Barbara Bakes said...

I don't like the cold either. Your scampi looks yummy!

Katy ~ said...

Bring on the scampi right here!

Coleen's Recipes said...

That first photo looks delicous!!

Jenn said...

The last time I had shrimp scampi the shrimp were little tiny looking nubs and that was disappointing. (Thanks Olive Garden!!) Now looking at yours, I wish I had a plate your version than theirs!

5 Star Foodie said...

Shrimp scampi sounds delicious!

Heather said...

i love shrimp! this sounds delicious!

Ingrid said...

I'm not so fond of the heat myself. I like the weather we're having here mild and in the low 80's.

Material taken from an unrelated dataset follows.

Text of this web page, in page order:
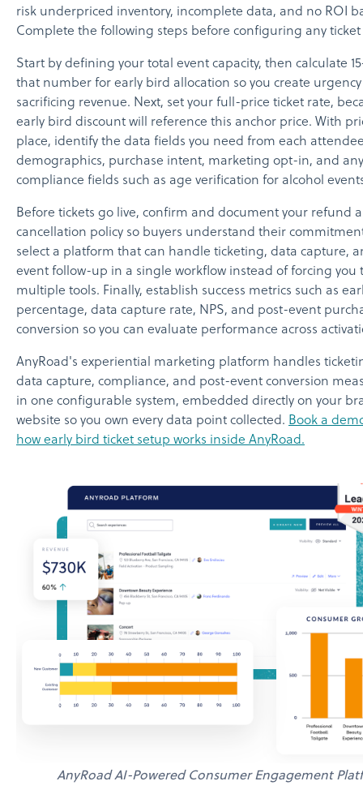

Thanks for passing along the scampi recipe. I think I have some of that vermouth and will give it a try. Thanks for the heads up about the sauce.
~ingrid

Emily said...

Mmm shrimp scampi. That's exactly what I'm craving! Something garlicky.

Sara said...

You can't go wrong with shrimp scampi. I have a bottle of vermouth that's been languishing in the fridge, so I definitely need to make this!

The Blonde Duck said...

My sister would love that!

Pamela said...

Love shrimp, anytime and any where and in any way! Nice!

Natashya said...

I love shrimp scampi and angel hair pasta. I would eat it cold right out of the fridge.

Donna-FFW said...

Shrimp Scampi sounds perfect Debbie. It looks terrific. I love Ina Gartens version, have never tried with vermouth, I must do so next time.

Cate O'Malley said...

Love Shrimp Scampi - so easy yet so decadent - yours looks great!

Judy said...

Love shrimp scampi. I like to add spinach to it.

StephenC said...

Whenever I encounter a new blogger (yours today via another I follow) I immediately go to the shrimp recipes. I read 3 of yours. Only the third one has an appropriate amount of fat in it - 2 Tbs, versus 1/2 oil and an entire stick of butter in another. So I'll tag along for a bit and see what comes up.